What you should do: Copy everything in the records exactly; the pictures stay out.

━━━

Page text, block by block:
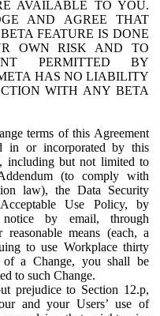
AVAILABLE TO YOU.
AND AGREE THAT
FEATURE IS DONE
OWN RISK AND TO
PERMITTED BY
HAS NO LIABILITY
WITH ANY BETA
terms of this Agreement
in or incorporated by this
including but not limited to
(to comply with
law), the Data Security
Use Policy, by
by email, through
means (each, a
to use Workplace thirty
a Change, you shall be
to such Change.
prejudice to Section 12.p,
and your Users’ use of
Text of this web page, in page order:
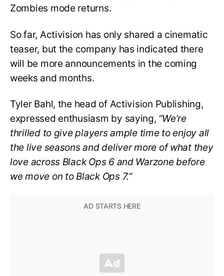
Zombies mode returns.
So far, Activision has only shared a cinematic
teaser, but the company has indicated there
will be more announcements in the coming
weeks and months.
Tyler Bahl, the head of Activision Publishing,
expressed enthusiasm by saying, “We’re
thrilled to give players ample time to enjoy all
the live seasons and deliver more of what they
love across Black Ops 6 and Warzone before
we move on to Black Ops 7.”
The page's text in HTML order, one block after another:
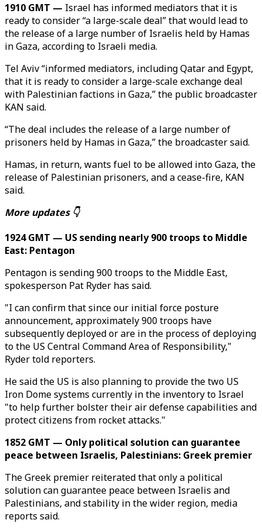
1910 GMT — Israel has informed mediators that it is
ready to consider “a large-scale deal” that would lead to
the release of a large number of Israelis held by Hamas
in Gaza, according to Israeli media.
Tel Aviv “informed mediators, including Qatar and Egypt,
that it is ready to consider a large-scale exchange deal
with Palestinian factions in Gaza,” the public broadcaster
KAN said.
“The deal includes the release of a large number of
prisoners held by Hamas in Gaza,” the broadcaster said.
Hamas, in return, wants fuel to be allowed into Gaza, the
release of Palestinian prisoners, and a cease-fire, KAN
said.
More updates 👇
1924 GMT — US sending nearly 900 troops to Middle
East: Pentagon
Pentagon is sending 900 troops to the Middle East,
spokesperson Pat Ryder has said.
"I can confirm that since our initial force posture
announcement, approximately 900 troops have
subsequently deployed or are in the process of deploying
to the US Central Command Area of Responsibility,"
Ryder told reporters.
He said the US is also planning to provide the two US
Iron Dome systems currently in the inventory to Israel
"to help further bolster their air defense capabilities and
protect citizens from rocket attacks."
1852 GMT — Only political solution can guarantee
peace between Israelis, Palestinians: Greek premier
The Greek premier reiterated that only a political
solution can guarantee peace between Israelis and
Palestinians, and stability in the wider region, media
reports said.
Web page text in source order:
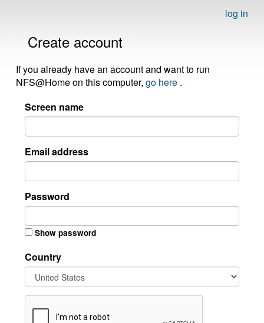
log in
Create account
If you already have an account and want to run
NFS@Home on this computer, go here .
Screen name
Email address
Password
Show password
Country
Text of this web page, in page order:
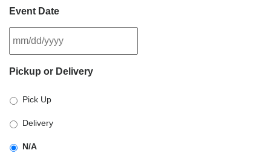
Event Date
slash
slash
YYYY
Pickup or Delivery
Pick Up
Delivery
N/A
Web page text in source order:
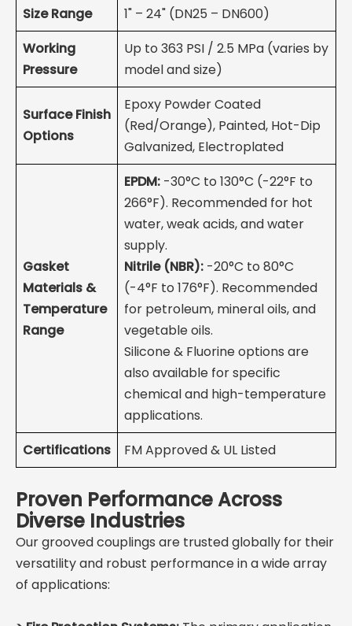
Size Range
1" – 24" (DN25 – DN600)
Working
Pressure
Up to 363 PSI / 2.5 MPa (varies by
model and size)
Surface Finish
Options
Epoxy Powder Coated
(Red/Orange), Painted, Hot-Dip
Galvanized, Electroplated
Gasket
Materials &
Temperature
Range
EPDM: -30°C to 130°C (-22°F to
266°F). Recommended for hot
water, weak acids, and water
supply.
Nitrile (NBR): -20°C to 80°C
(-4°F to 176°F). Recommended
for petroleum, mineral oils, and
vegetable oils.
Silicone & Fluorine options are
also available for specific
chemical and high-temperature
applications.
Certifications
FM Approved & UL Listed
Proven Performance Across
Diverse Industries
Our grooved couplings are trusted globally for their
versatility and robust performance in a wide array
of applications:
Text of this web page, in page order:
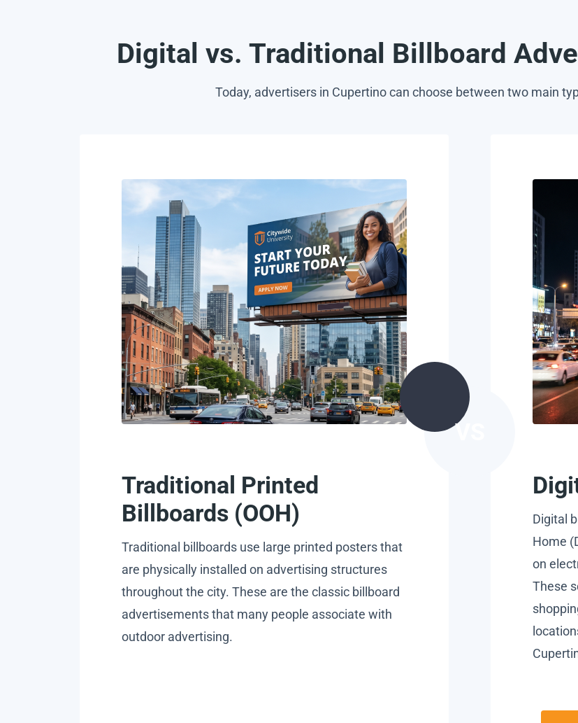
Digital vs. Traditional Billboard
Today, advertisers in Cupertino can choose between two main
Traditional Printed
Billboards (OOH)
Traditional billboards use large printed posters that
are physically installed on advertising structures
throughout the city. These are the classic billboard
advertisements that many people associate with
outdoor advertising.
VS
Digital
Home
on
These
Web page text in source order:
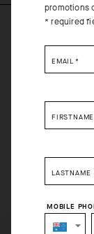
innovation, style,
collaboration with
the team’s
in an ultralight,
85%Polyester
promotions
* required
EMAIL *
FIRSTNAME
LASTNAME
MOBILE
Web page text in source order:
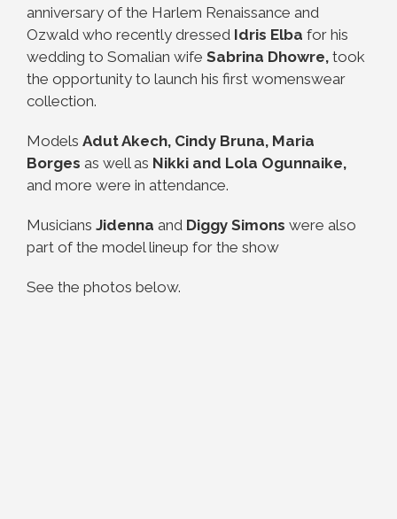
anniversary of the Harlem Renaissance and
Ozwald who recently dressed Idris Elba for his
wedding to Somalian wife Sabrina Dhowre, took
the opportunity to launch his first womenswear
collection.
Models Adut Akech, Cindy Bruna, Maria
Borges as well as Nikki and Lola Ogunnaike,
and more were in attendance.
Musicians Jidenna and Diggy Simons were also
part of the model lineup for the show
See the photos below.
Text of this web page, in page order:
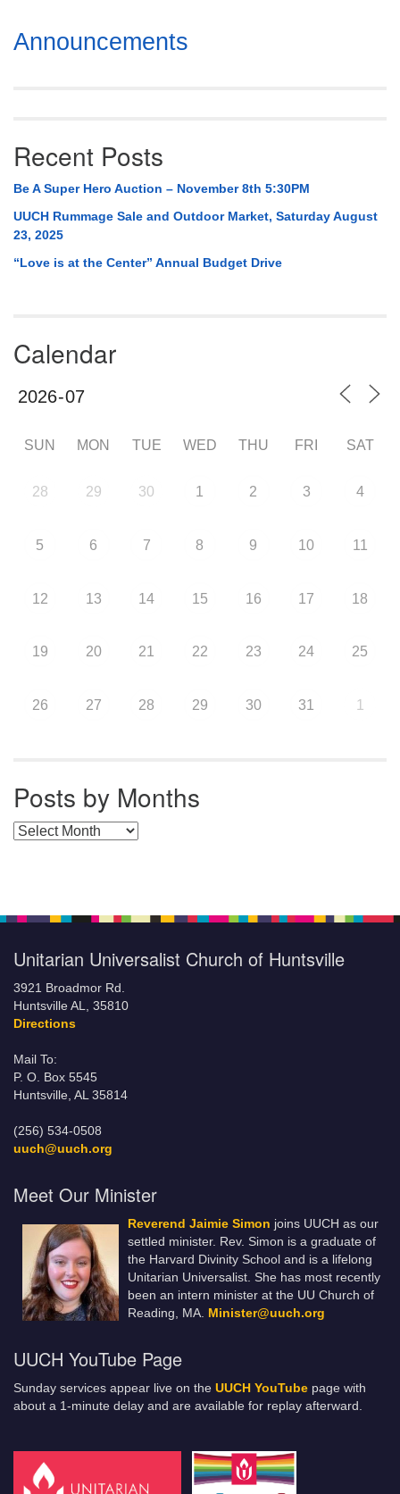
Section
Navigation
Announcements
Recent Posts
Be A Super Hero Auction – November 8th 5:30PM
UUCH Rummage Sale and Outdoor Market, Saturday August
23, 2025
“Love is at the Center” Annual Budget Drive
Calendar
SUN MON TUE WED THU FRI SAT
28 29 30 1 2 3 4
5 6 7 8 9 10 11
12 13 14 15 16 17 18
19 20 21 22 23 24 25
26 27 28 29 30 31 1
Posts by Months
Posts by Months
Unitarian Universalist Church of Huntsville
3921 Broadmor Rd.
Huntsville AL, 35810
Directions
Mail To:
P. O. Box 5545
Huntsville, AL 35814
(256) 534-0508
uuch@uuch.org
Meet Our Minister
Reverend Jaimie Simon joins UUCH as our
settled minister. Rev. Simon is a graduate of
the Harvard Divinity School and is a lifelong
Unitarian Universalist. She has most recently
been an intern minister at the UU Church of
Reading, MA. Minister@uuch.org
UUCH YouTube Page
Sunday services appear live on the UUCH YouTube page with
about a 1-minute delay and are available for replay afterward.
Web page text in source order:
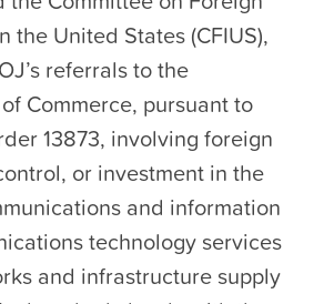
the United States (CFIUS),
referrals to the
Commerce, pursuant to
13873, involving foreign
or investment in the
and information
technology services
and infrastructure supply
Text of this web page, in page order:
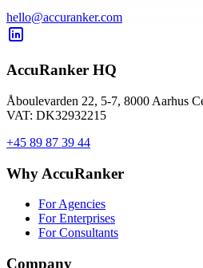
hello@accuranker.com
AccuRanker HQ
Åboulevarden 22, 5-7, 8000 Aarhus
VAT: DK32932215
+45 89 87 39 44
Why AccuRanker
For Agencies
For Enterprises
For Consultants
Company

━━━

Exercise result:
Page text, block by block:
AVAILABLE TO YOU.
AND AGREE THAT
FEATURE IS DONE
OWN RISK AND TO
PERMITTED BY
HAS NO LIABILITY
WITH ANY BETA
terms of this Agreement
in or incorporated by this
including but not limited to
(to comply with
law), the Data Security
Use Policy, by
by email, through
means (each, a
to use Workplace thirty
a Change, you shall be
to such Change.
prejudice to Section 12.p,
and your Users’ use of
Text of this web page, in page order:
Zombies mode returns.
So far, Activision has only shared a cinematic
teaser, but the company has indicated there
will be more announcements in the coming
weeks and months.
Tyler Bahl, the head of Activision Publishing,
expressed enthusiasm by saying, “We’re
thrilled to give players ample time to enjoy all
the live seasons and deliver more of what they
love across Black Ops 6 and Warzone before
we move on to Black Ops 7.”
The page's text in HTML order, one block after another:
1910 GMT — Israel has informed mediators that it is
ready to consider “a large-scale deal” that would lead to
the release of a large number of Israelis held by Hamas
in Gaza, according to Israeli media.
Tel Aviv “informed mediators, including Qatar and Egypt,
that it is ready to consider a large-scale exchange deal
with Palestinian factions in Gaza,” the public broadcaster
KAN said.
“The deal includes the release of a large number of
prisoners held by Hamas in Gaza,” the broadcaster said.
Hamas, in return, wants fuel to be allowed into Gaza, the
release of Palestinian prisoners, and a cease-fire, KAN
said.
More updates 👇
1924 GMT — US sending nearly 900 troops to Middle
East: Pentagon
Pentagon is sending 900 troops to the Middle East,
spokesperson Pat Ryder has said.
"I can confirm that since our initial force posture
announcement, approximately 900 troops have
subsequently deployed or are in the process of deploying
to the US Central Command Area of Responsibility,"
Ryder told reporters.
He said the US is also planning to provide the two US
Iron Dome systems currently in the inventory to Israel
"to help further bolster their air defense capabilities and
protect citizens from rocket attacks."
1852 GMT — Only political solution can guarantee
peace between Israelis, Palestinians: Greek premier
The Greek premier reiterated that only a political
solution can guarantee peace between Israelis and
Palestinians, and stability in the wider region, media
reports said.
Web page text in source order:
log in
Create account
If you already have an account and want to run
NFS@Home on this computer, go here .
Screen name
Email address
Password
Show password
Country
Text of this web page, in page order:
Event Date
slash
slash
YYYY
Pickup or Delivery
Pick Up
Delivery
N/A
Web page text in source order:
Size Range
1" – 24" (DN25 – DN600)
Working
Pressure
Up to 363 PSI / 2.5 MPa (varies by
model and size)
Surface Finish
Options
Epoxy Powder Coated
(Red/Orange), Painted, Hot-Dip
Galvanized, Electroplated
Gasket
Materials &
Temperature
Range
EPDM: -30°C to 130°C (-22°F to
266°F). Recommended for hot
water, weak acids, and water
supply.
Nitrile (NBR): -20°C to 80°C
(-4°F to 176°F). Recommended
for petroleum, mineral oils, and
vegetable oils.
Silicone & Fluorine options are
also available for specific
chemical and high-temperature
applications.
Certifications
FM Approved & UL Listed
Proven Performance Across
Diverse Industries
Our grooved couplings are trusted globally for their
versatility and robust performance in a wide array
of applications:
Text of this web page, in page order:
Digital vs. Traditional Billboard
Today, advertisers in Cupertino can choose between two main
Traditional Printed
Billboards (OOH)
Traditional billboards use large printed posters that
are physically installed on advertising structures
throughout the city. These are the classic billboard
advertisements that many people associate with
outdoor advertising.
VS
Digital
Home
on
These
Web page text in source order:
innovation, style,
collaboration with
the team’s
in an ultralight,
85%Polyester
promotions
* required
EMAIL *
FIRSTNAME
LASTNAME
MOBILE
Web page text in source order:
anniversary of the Harlem Renaissance and
Ozwald who recently dressed Idris Elba for his
wedding to Somalian wife Sabrina Dhowre, took
the opportunity to launch his first womenswear
collection.
Models Adut Akech, Cindy Bruna, Maria
Borges as well as Nikki and Lola Ogunnaike,
and more were in attendance.
Musicians Jidenna and Diggy Simons were also
part of the model lineup for the show
See the photos below.
Text of this web page, in page order:
Section
Navigation
Announcements
Recent Posts
Be A Super Hero Auction – November 8th 5:30PM
UUCH Rummage Sale and Outdoor Market, Saturday August
23, 2025
“Love is at the Center” Annual Budget Drive
Calendar
SUN MON TUE WED THU FRI SAT
28 29 30 1 2 3 4
5 6 7 8 9 10 11
12 13 14 15 16 17 18
19 20 21 22 23 24 25
26 27 28 29 30 31 1
Posts by Months
Posts by Months
Unitarian Universalist Church of Huntsville
3921 Broadmor Rd.
Huntsville AL, 35810
Directions
Mail To:
P. O. Box 5545
Huntsville, AL 35814
(256) 534-0508
uuch@uuch.org
Meet Our Minister
Reverend Jaimie Simon joins UUCH as our
settled minister. Rev. Simon is a graduate of
the Harvard Divinity School and is a lifelong
Unitarian Universalist. She has most recently
been an intern minister at the UU Church of
Reading, MA. Minister@uuch.org
UUCH YouTube Page
Sunday services appear live on the UUCH YouTube page with
about a 1-minute delay and are available for replay afterward.
Web page text in source order:
the United States (CFIUS),
referrals to the
Commerce, pursuant to
13873, involving foreign
or investment in the
and information
technology services
and infrastructure supply
Text of this web page, in page order:
hello@accuranker.com
AccuRanker HQ
Åboulevarden 22, 5-7, 8000 Aarhus
VAT: DK32932215
+45 89 87 39 44
Why AccuRanker
For Agencies
For Enterprises
For Consultants
Company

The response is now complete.